Development of an Oral Cancer Risk Assessment Tool Using Machine Learning Algorithms

Reihaneh Rostami
University of Wisconsin

Reihaneh Rostami1, Harshad Hedge2, Neel A. Shimpi1, Gary Pack1, Amit Acharya1
1Institute for Oral and Systemic Health, 2Biomedical Informatics Research Center

Research area: Institute for Oral and Systemic Health

Background: Studies show that oral cancers are often diagnosed at late stages; hence assessing their risk in advance will prove beneficial in reducing the high mortality rate. To evaluate such risk, multiple causative factors need to be considered simultaneously. Literature review shows that machine learning (ML) can be used as an effective technique in evaluating the future risk of oral cancer through extracting the complicated relationship between these factors. We investigated four ML algorithms to develop an oral cancer risk assessment tool. 

Methods: The dataset was mined from Marshfield Clinic data warehouse (1979 to 2015). After preprocessing, the final dataset included 526 cases, 526 controls, and 15 features (etiological causes collected as structured data). 14 different models were generated using feature selection and dimensionality reduction. The performance of four ML algorithms namely Multi-Layer Perceptron (MLP), K-Nearest Neighbors (KNN), Decision tree (DT), and Adaboost were compared using 10-fold cross-validation. Sensitivity analysis was also performed to make sure that results were reliable. Java programming language and Weka library were used to implement the classifiers. Also a prototypical web application was developed to interact with the implemented tool.

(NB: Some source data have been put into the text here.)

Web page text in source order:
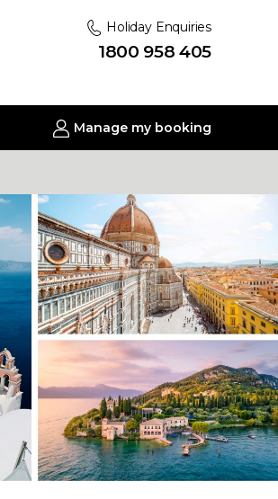
Holiday Enquiries
1800 958 405
Manage my booking
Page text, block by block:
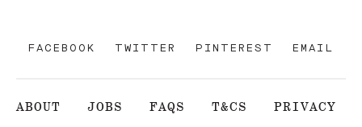
FACEBOOK TWITTER PINTEREST EMAIL
ABOUT JOBS FAQS T&CS PRIVACY
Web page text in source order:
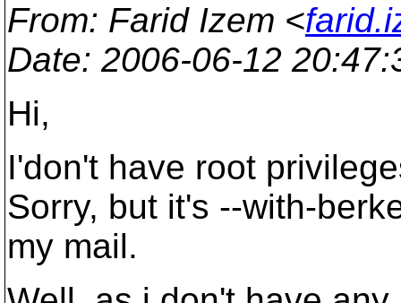
From: Farid Izem <
Date: 2006-06-12
Hi,
I'don't have root
Sorry, but it's --with-
my mail.
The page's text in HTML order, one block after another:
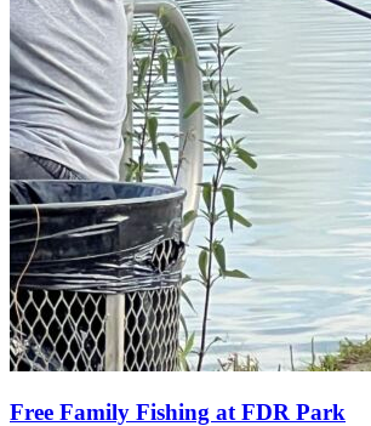
Free Family Fishing at FDR Park
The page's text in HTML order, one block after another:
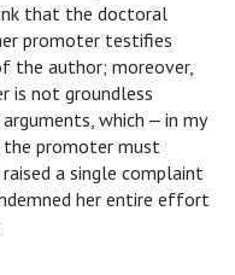
that the doctoral
promoter testifies
the author; moreover,
is not groundless
which ‒ in my
the promoter must
a single complaint
her entire effort
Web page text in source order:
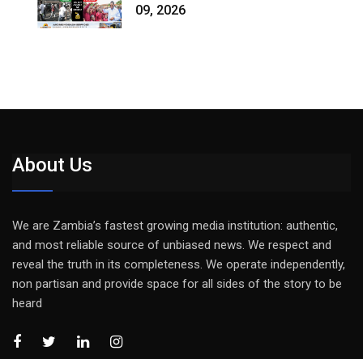
09, 2026
About Us
We are Zambia’s fastest growing media institution: authentic,
and most reliable source of unbiased news. We respect and
reveal the truth in its completeness. We operate independently,
non partisan and provide space for all sides of the story to be
heard

Results: Accuracy, recall, precision, and specificity for Adaboost were 77%, 63%, 88%, and 91%, respectively. The metrics for MLP were the same except specificity was 92%. The highest and lowest metrics, specificity and recall, were respectively 94% and 40% for DT and 95% and 36% for KNN.

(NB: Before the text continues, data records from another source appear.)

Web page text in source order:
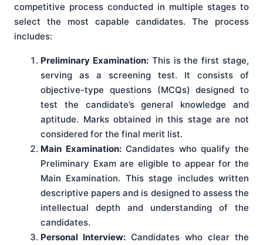
competitive process conducted in multiple stages to
select the most capable candidates. The process
includes:
Preliminary Examination:This is the first stage,
serving as a screening test. It consists of
objective-type questions (MCQs) designed to
test the candidate’s general knowledge and
aptitude. Marks obtained in this stage are not
considered for the final merit list.
Main Examination:Candidates who qualify the
Preliminary Exam are eligible to appear for the
Main Examination. This stage includes written
descriptive papers and is designed to assess the
intellectual depth and understanding of the
candidates.
Personal Interview: Candidates who clear the
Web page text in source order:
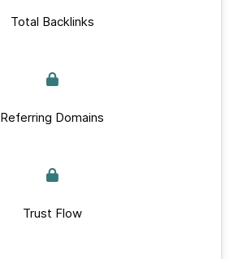
Total Backlinks
Referring Domains
Trust Flow
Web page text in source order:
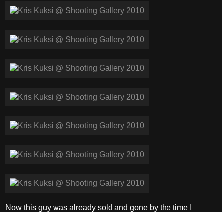
Now this guy was already sold and gone by the time I

Conclusion: The MLP outperformed the other classifiers on the 11-feature model. Due to the lack of details about some of the risk factors such as tobacco and alcohol in the extracted dataset, the accuracy and recall were not reasonable enough. Mining key features from the clinical narrative documents from the Electronic Health Record (EHR) and incorporating them in a broader range of ML algorithms, can improve the results.